5.       Analyse and tag the image – finally!

Having done so much set up and issue avoidance, we can, at last, get to the good bit. This is straight-forward compared with what has gone before. We get the file contents and throw those over to Azure analysis service. It delivers back a nasty JSON package from which we extract the suggested tags and set a confidence threshold on those tags so that low confidence suggestions are ignored. Then we convert the JSON to a string and concatenate each tag into a comma separated list of tags. Finally, we write the tag list to the Categories column; if no tags are found we write that instead.

Send image to Cognitive Services
  1. Grab the file content via Get File Content. Give it our site address and populate the File Identifier with Identifier (we got this from the Get Files (Properties Only) action).
  2. Add the Predict Tags from Image action. To do this, we need to set up the connection to the Azure Computer Vision service (read up on it here: https://emea.flow.microsoft.com/en-us/connectors/shared_cognitiveservicescomputervision/computer-vision-api/).
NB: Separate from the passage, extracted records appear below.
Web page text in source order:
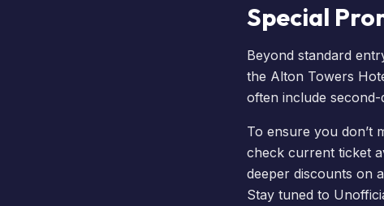
Special
Beyond standard
the Alton Towers
often include
To ensure you don’t
check current ticket
deeper discounts on
Stay tuned to
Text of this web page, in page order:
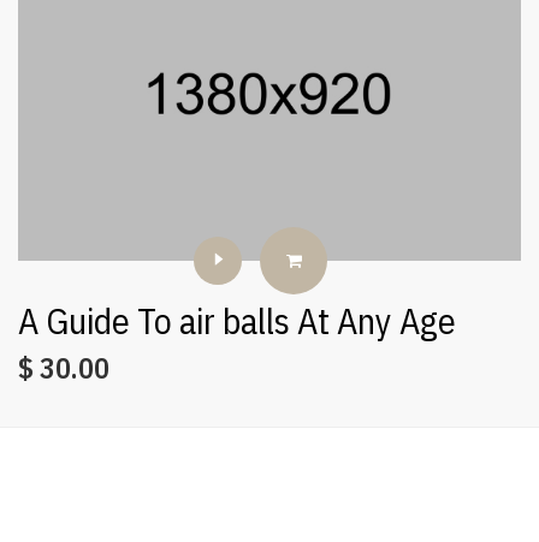
A Guide To air balls At Any Age
$30.00
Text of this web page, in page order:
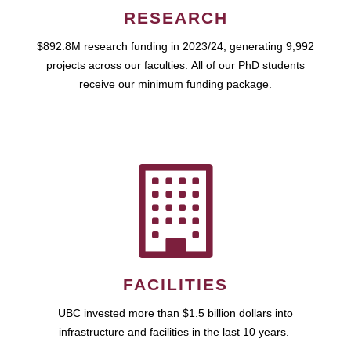
RESEARCH
$892.8M research funding in 2023/24, generating 9,992
projects across our faculties. All of our PhD students
receive our minimum funding package.
FACILITIES
UBC invested more than $1.5 billion dollars into
infrastructure and facilities in the last 10 years.
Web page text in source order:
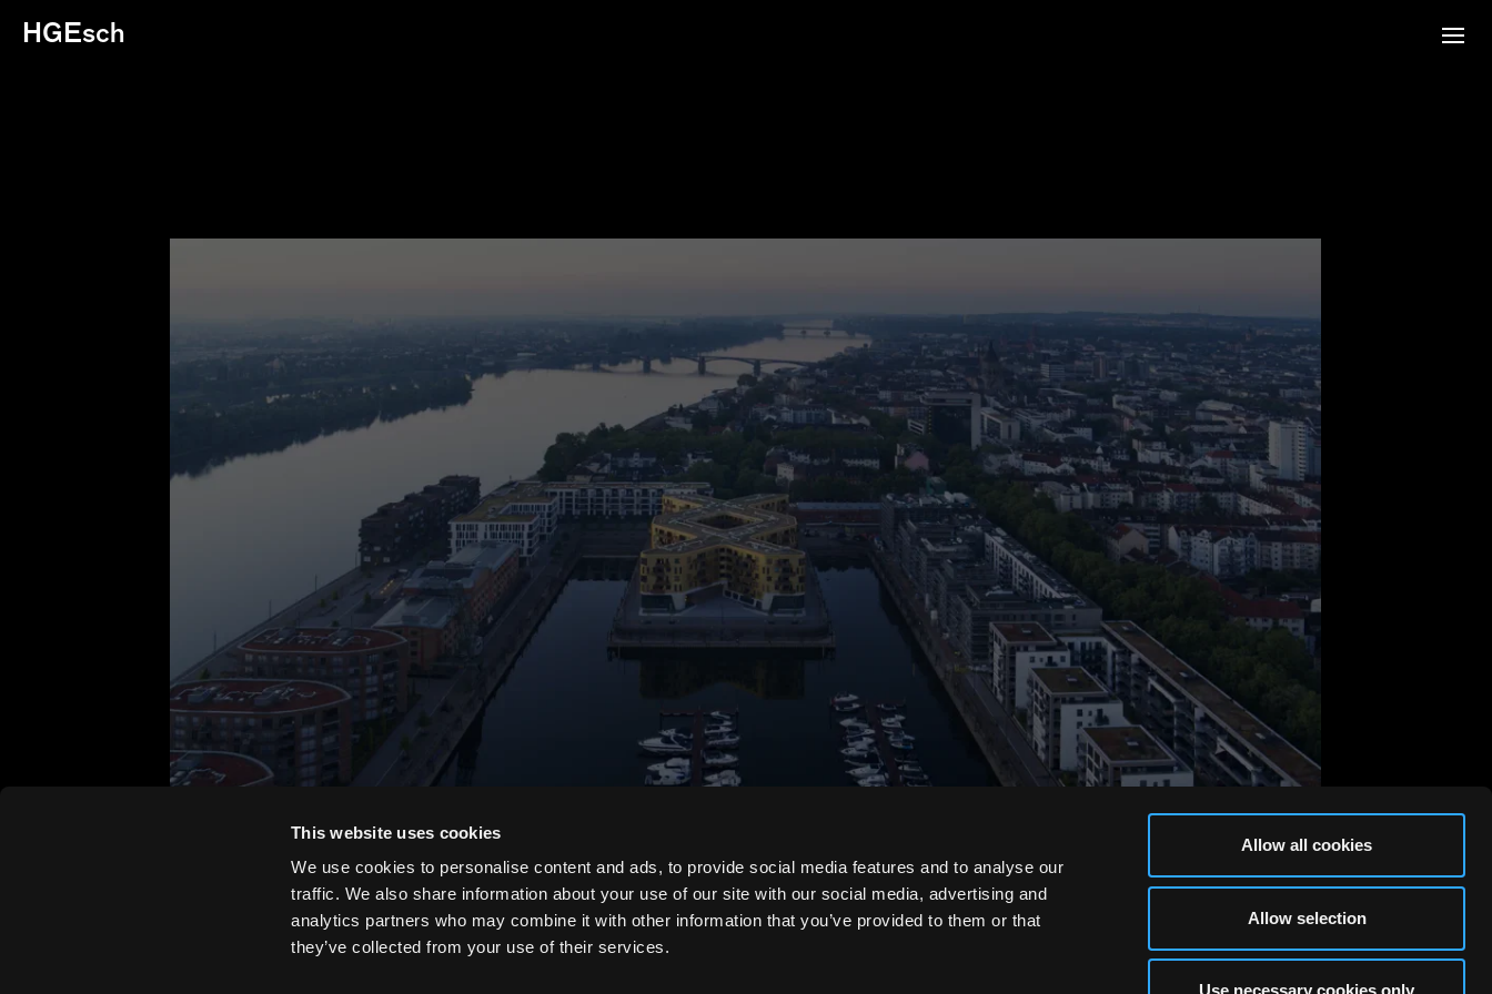
This website uses cookies
We use cookies to personalise content and ads, to provide social media features and to analyse our
traffic. We also share information about your use of our site with our social media, advertising and
analytics partners who may combine it with other information that you’ve provided to them or that
they’ve collected from your use of their services.
Allow all cookies
Allow selection
Use necessary cookies only
HGEsch

Add the Connection Name (CognCompVision) and the Prediction Key if required, which you made a note of when you set up Azure Cognitive Services, to have been set up. Click Create to enable the control.11 Flow Extract Tags
  3. Pass it the image content using File Content from the previous step.
Extract the tag confidence
  1. Use a Compose action to grab the tags that come from the Tag Image control – this is just to do some debugging, so that we can see what tags were returned. If we looked at this during a run, we would see a JSON array something like:

[
  {
    “name”: “screenshot”,
    “confidence”: 0.999962568283081
  },
   {
    “name”: “design”,
    “confidence”: 0.9409131922668881
  },
  {
    “name”: “theme”,
    “confidence”: 0.46361030544202636
  },
  {
    “name”: “fantasy”,
    “confidence”: 0.23263329133180224
  }
]

We want to clean these up for use in our SharePoint column; but first we need to use the confidence value to only apply tags that we think are probably correct. To do this add a Filter Array action. Give it the tags value to work with and set the Tag Confidence from that to whatever you are comfortable with – we set it to be greater than or equal to 0.8

Extract and parse the tags
  1. Now we need to turn the JSON array into a comma separated list that we can add to the Categories field. Add a Select action; in the From field, use Body, which comes from the Filter step above and in the Map field we use Tag Name.
  2. To concatenate the tags, we add the Join action and set From to use Output from the Select we just set up; Join with inserts the comma between each tag, so just type in a single comma: ,
    12 Flow Check
Don’t write if there aren’t any tags

Final step! We don’t want trouble SharePoint Online any more than we must by trying to write anything if there were no tags found after applying the Confidence filter. So add yet another Condition action (our last!). We were going to use the Output from the Join step; set it to not equal to null. However we realised that the output from an image where all the tags have a low confidence isn’t Null, it’s Blank. Instead we checked for an output string length greater than 1 character (because that seemed simple). The Condition was used to check that the length() expression was greater than 1.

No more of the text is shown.